SECTION 6.5 ADVANCES OF EXPENSES. The Trust shall advance attorneys' fees or other expenses incurred by a Covered Person in defending a proceeding to the full extent permitted by the Securities Act of 1933, as amended, the 1940 Act, and Ohio Revised Code Chapter 1707, as amended. In the event any of these laws conflict with Ohio Revised Code Section 1701.13(E), as amended, these laws, and not Ohio Revised Code Section 1701.13(E), shall govern.
SECTION 6.6 INDEMNIFICATION NOT EXCLUSIVE, ETC. The right of indemnification provided by this Article VI shall not be exclusive of or affect any other rights to which any such Covered Person may be entitled. As used in this Article VI, "Covered Person" shall include such person's heirs, executors and administrators. Nothing contained in this article shall affect any rights to indemnification to which personnel of the Trust, other than Trustees and officers, and other persons may be entitled by contract or otherwise under law, nor the power of the Trust to purchase and maintain liability insurance on behalf of any such person.

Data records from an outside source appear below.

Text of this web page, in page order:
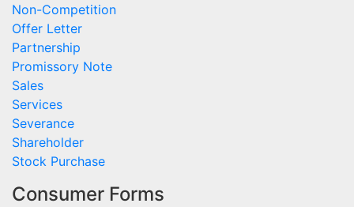
Non-Competition
Offer Letter
Partnership
Promissory Note
Sales
Services
Severance
Shareholder
Stock Purchase
Consumer Forms
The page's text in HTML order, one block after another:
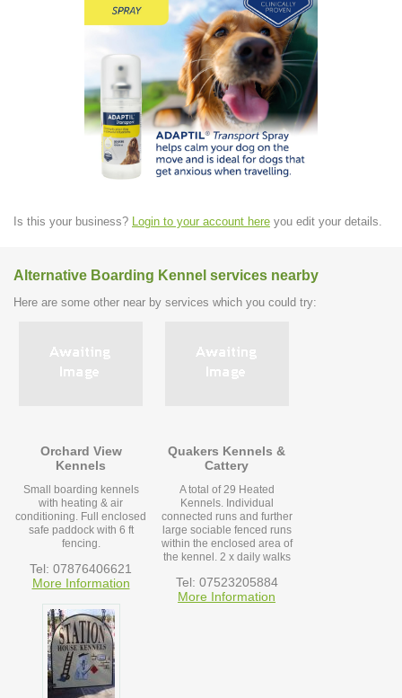
Is this your business? Login to your account here you edit your details.
Alternative Boarding Kennel services nearby
Here are some other near by services which you could try:
Orchard View
Kennels
Small boarding kennels
with heating & air
conditioning. Full enclosed
safe paddock with 6 ft
fencing.
Tel: 07876406621
More Information
Quakers Kennels &
Cattery
A total of 29 Heated
Kennels. Individual
connected runs and further
large sociable fenced runs
within the enclosed area of
the kennel. 2 x daily walks
Tel: 07523205884
More Information
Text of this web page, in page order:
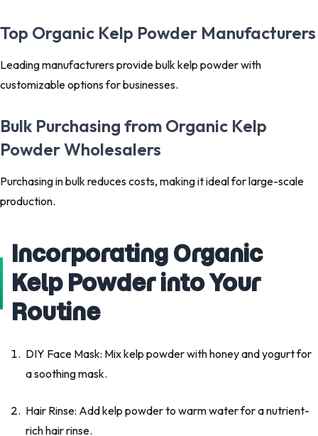
Top Organic Kelp Powder Manufacturers
Leading manufacturers provide bulk kelp powder with
customizable options for businesses.
Bulk Purchasing from Organic Kelp
Powder Wholesalers
Purchasing in bulk reduces costs, making it ideal for large-scale
production.
Incorporating Organic
Kelp Powder into Your
Routine
DIY Face Mask: Mix kelp powder with honey and yogurt for
a soothing mask.
Hair Rinse: Add kelp powder to warm water for a nutrient-
rich hair rinse.

SECTION 6.7 LIABILITY OF THIRD PERSONS DEALING WITH TRUSTEES.. No person dealing with the Trustees shall be bound to make any inquiry concerning the validity of any transaction made or to be made by the Trustees or to see to the application of any payments made or property transferred to the Trust or upon its order.

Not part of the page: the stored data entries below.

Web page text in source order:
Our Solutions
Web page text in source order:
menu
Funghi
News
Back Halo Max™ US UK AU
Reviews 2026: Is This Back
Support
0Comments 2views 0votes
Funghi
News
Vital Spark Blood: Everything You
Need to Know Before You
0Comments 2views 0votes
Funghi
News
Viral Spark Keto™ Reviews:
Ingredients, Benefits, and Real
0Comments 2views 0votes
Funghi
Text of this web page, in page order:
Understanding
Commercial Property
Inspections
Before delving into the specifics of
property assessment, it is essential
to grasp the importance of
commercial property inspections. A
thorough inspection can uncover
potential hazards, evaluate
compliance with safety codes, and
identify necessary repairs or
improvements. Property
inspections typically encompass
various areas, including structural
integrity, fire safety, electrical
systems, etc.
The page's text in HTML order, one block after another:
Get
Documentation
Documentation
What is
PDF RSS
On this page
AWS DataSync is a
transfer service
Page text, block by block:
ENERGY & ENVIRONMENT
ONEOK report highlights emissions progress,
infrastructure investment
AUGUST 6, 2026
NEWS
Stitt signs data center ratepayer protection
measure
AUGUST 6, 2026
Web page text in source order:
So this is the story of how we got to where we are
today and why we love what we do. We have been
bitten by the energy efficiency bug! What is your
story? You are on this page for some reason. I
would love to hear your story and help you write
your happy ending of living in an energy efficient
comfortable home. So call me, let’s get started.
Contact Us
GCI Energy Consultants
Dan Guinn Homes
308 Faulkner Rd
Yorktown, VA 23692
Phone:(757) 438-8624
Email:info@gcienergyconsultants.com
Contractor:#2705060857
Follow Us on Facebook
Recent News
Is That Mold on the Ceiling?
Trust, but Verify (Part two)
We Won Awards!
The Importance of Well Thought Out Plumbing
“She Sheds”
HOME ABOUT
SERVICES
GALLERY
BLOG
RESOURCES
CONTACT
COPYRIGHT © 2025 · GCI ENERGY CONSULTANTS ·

(b) The Registrant may maintain a standard mutual fund and investment advisory professional and directors and officers liability policy. The policy, if maintained, would provide coverage to the Registrant, its Trustees and officers, and could cover its Advisers, among others. Coverage under the policy would include losses by reason of any act, error, omission, misstatement, misleading statement, neglect or breach of duty.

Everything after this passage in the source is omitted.